Paul McCartney played the song live on the 1989–90 Paul McCartney World Tour. On subsequent tours he would play the reprise version and use that as a segue into "The End". When the performance is released, it usually is listed as "Sgt. Pepper's/The End", shortening the name of the song. When McCartney performs it, he usually adds the count-in after the drum part begins, as opposed to McCartney's count-in preceding the drum opening.

McCartney and U2 played the song at the start of the Live 8 concert in London's Hyde Park on 2 July 2005. The song, starting with "It was twenty years ago, today", was chosen among others to commemorate that Live 8 took place approximately twenty years after Live Aid. The single was released for charity on iTunes, hitting number 48 on the Billboard Hot 100 and number 1 on the UK Downloads chart, setting a world record for the fastest-selling online song of all time.

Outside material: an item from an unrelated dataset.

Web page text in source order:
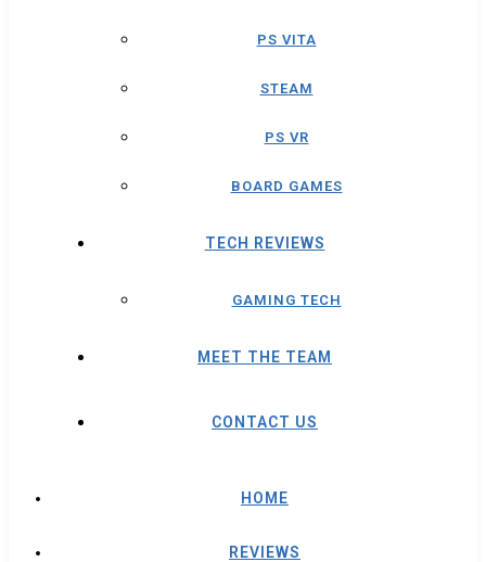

On 4 April 2009, McCartney performed the song during a benefit concert at New York's Radio City Music Hall and segued it into "With a Little Help From My Friends", sung by Starr.

On 9 February 2014, during a tribute show commemorating the Beatles' first appearance on The Ed Sullivan Show, 50 years earlier, McCartney again sang "Sgt. Pepper's Lonely Hearts Club Band" and Starr sang "With a Little Help from My Friends".

==Personnel==
According to Ian MacDonald, Mark Lewisohn and Olivier Julien:

Full version
- Paul McCartney – lead vocal; lead and bass guitars
- John Lennon – harmony vocal, rhythm guitar
- George Harrison – harmony vocal, lead guitar
- Ringo Starr – drums
- George Martin – organ
- Neill Sanders – French horn
- James W. Buck – French horn
- Tony Randell – French horn
- John Burden – French horn

Reprise
- Paul McCartney – lead vocal, bass, Hammond organ
- John Lennon – lead vocal, rhythm guitar
- George Harrison – lead vocal, lead guitar
- Ringo Starr – lead vocal, drums, tambourine, maracas

==Certifications==

| Region | Certification | Certified units/sales |
| United Kingdom (BPI) | Silver | 200,000^{‡} |
^{‡} Sales+streaming figures based on certification alone.

==Cover versions==
In 1967, Jimi Hendrix played the song live at the Saville Theatre in Shaftesbury Avenue, which was leased by Brian Epstein, only three days after it had been released on record, with McCartney and Harrison in the audience. Another live version by Hendrix recorded at the Isle of Wight Festival was included on a posthumous live album, Blue Wild Angel: Live at the Isle of Wight.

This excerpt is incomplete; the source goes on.